- [EXERCISE]: Each entry below must come back exactly as written, without its pictures.

- [RECORDS TO USE]:
# # #
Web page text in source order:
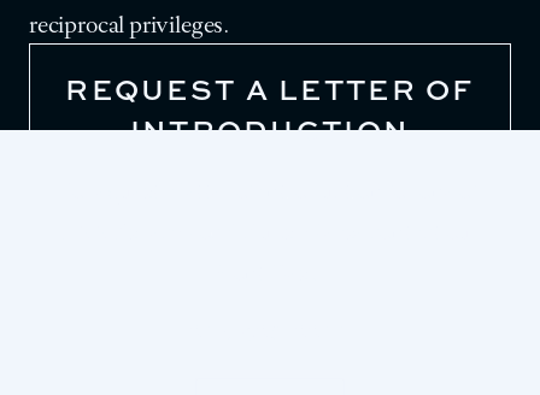
reciprocal privileges.
REQUEST A LETTER OF
INTRODUCTION
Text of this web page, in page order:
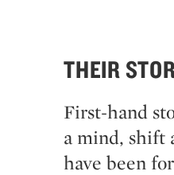
THEIR
First-hand
a mind, shift
have been
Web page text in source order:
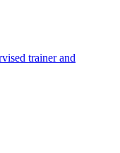
trainer and
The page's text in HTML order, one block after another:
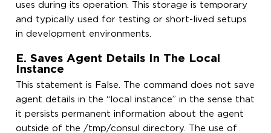
uses during its operation. This storage is temporary
and typically used for testing or short-lived setups
in development environments.
E. Saves Agent Details In The Local
Instance
This statement is False. The command does not save
agent details in the “local instance” in the sense that
it persists permanent information about the agent
outside of the /tmp/consul directory. The use of
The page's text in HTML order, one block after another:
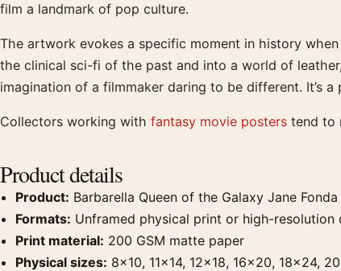
film a landmark of pop culture.
The artwork evokes a specific moment in history
the clinical sci-fi of the past and into a world of
imagination of a filmmaker daring to be different. It’s
Collectors working with fantasy movie posters tend to
Product details
Product: Barbarella Queen of the Galaxy Jane
Formats: Unframed physical print or high-resolution
Print material: 200 GSM matte paper
Physical sizes: 8×10, 11×14, 12×18, 16×20, 18×24,
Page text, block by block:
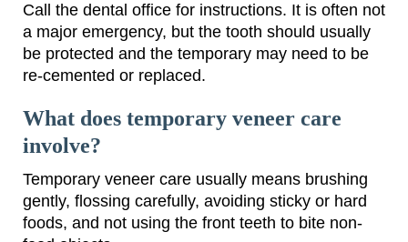
Call the dental office for instructions. It is often not
a major emergency, but the tooth should usually
be protected and the temporary may need to be
re-cemented or replaced.
What does temporary veneer care
involve?
Temporary veneer care usually means brushing
gently, flossing carefully, avoiding sticky or hard
foods, and not using the front teeth to bite non-
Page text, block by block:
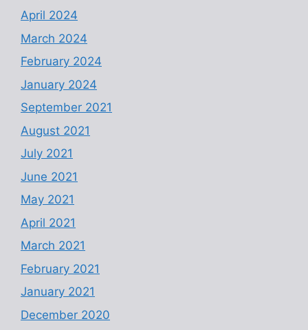
April 2024
March 2024
February 2024
January 2024
September 2021
August 2021
July 2021
June 2021
May 2021
April 2021
March 2021
February 2021
January 2021
December 2020
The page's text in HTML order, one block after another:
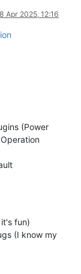
Apr 2025, 12:16
(Power
fun)
(I know my
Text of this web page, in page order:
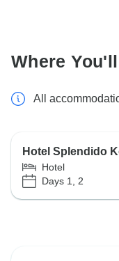
Where
All
Hotel Splendido
Hotel
Days 1, 2
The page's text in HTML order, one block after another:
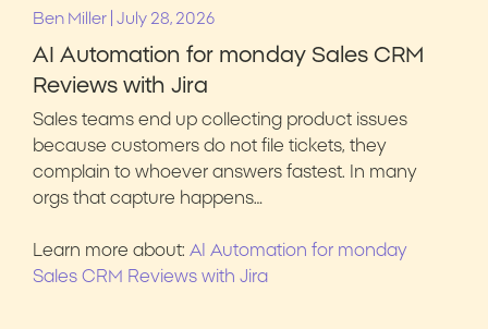
Ben Miller July 28, 2026
AI Automation for monday Sales CRM
Reviews with Jira
Sales teams end up collecting product issues
because customers do not file tickets, they
complain to whoever answers fastest. In many
orgs that capture happens…
Learn more about: AI Automation for monday
Sales CRM Reviews with Jira
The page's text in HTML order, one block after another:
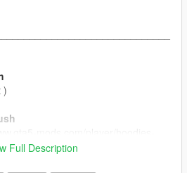
)
Full Description
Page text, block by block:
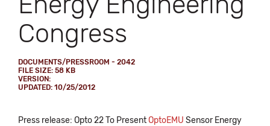
Congress
DOCUMENTS/PRESSROOM - 2042
FILE SIZE: 58 KB
VERSION:
UPDATED: 10/25/2012
Press release: Opto 22 To PresentOptoEMU Sensor Energy
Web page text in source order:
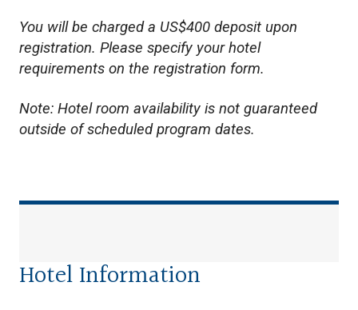
You will be charged a US$400 deposit upon
registration. Please specify your hotel
requirements on the registration form.
Note: Hotel room availability is not guaranteed
outside of scheduled program dates.
Hotel Information
# # #
- [EXERCISE OUTPUT]:
Web page text in source order:
reciprocal privileges.
REQUEST A LETTER OF
INTRODUCTION
Text of this web page, in page order:
THEIR
First-hand
a mind, shift
have been
Web page text in source order:
trainer and
The page's text in HTML order, one block after another:
uses during its operation. This storage is temporary
and typically used for testing or short-lived setups
in development environments.
E. Saves Agent Details In The Local
Instance
This statement is False. The command does not save
agent details in the “local instance” in the sense that
it persists permanent information about the agent
outside of the /tmp/consul directory. The use of
The page's text in HTML order, one block after another:
film a landmark of pop culture.
The artwork evokes a specific moment in history
the clinical sci-fi of the past and into a world of
imagination of a filmmaker daring to be different. It’s
Collectors working with fantasy movie posters tend to
Product details
Product: Barbarella Queen of the Galaxy Jane
Formats: Unframed physical print or high-resolution
Print material: 200 GSM matte paper
Physical sizes: 8×10, 11×14, 12×18, 16×20, 18×24,
Page text, block by block:
Call the dental office for instructions. It is often not
a major emergency, but the tooth should usually
be protected and the temporary may need to be
re-cemented or replaced.
What does temporary veneer care
involve?
Temporary veneer care usually means brushing
gently, flossing carefully, avoiding sticky or hard
foods, and not using the front teeth to bite non-
Page text, block by block:
April 2024
March 2024
February 2024
January 2024
September 2021
August 2021
July 2021
June 2021
May 2021
April 2021
March 2021
February 2021
January 2021
December 2020
The page's text in HTML order, one block after another:
Apr 2025, 12:16
(Power
fun)
(I know my
Text of this web page, in page order:
Where
All
Hotel Splendido
Hotel
Days 1, 2
The page's text in HTML order, one block after another:
Ben Miller July 28, 2026
AI Automation for monday Sales CRM
Reviews with Jira
Sales teams end up collecting product issues
because customers do not file tickets, they
complain to whoever answers fastest. In many
orgs that capture happens…
Learn more about: AI Automation for monday
Sales CRM Reviews with Jira
The page's text in HTML order, one block after another:
)
Full Description
Page text, block by block:
Congress
DOCUMENTS/PRESSROOM - 2042
FILE SIZE: 58 KB
VERSION:
UPDATED: 10/25/2012
Press release: Opto 22 To PresentOptoEMU Sensor Energy
Web page text in source order:
You will be charged a US$400 deposit upon
registration. Please specify your hotel
requirements on the registration form.
Note: Hotel room availability is not guaranteed
outside of scheduled program dates.
Hotel Information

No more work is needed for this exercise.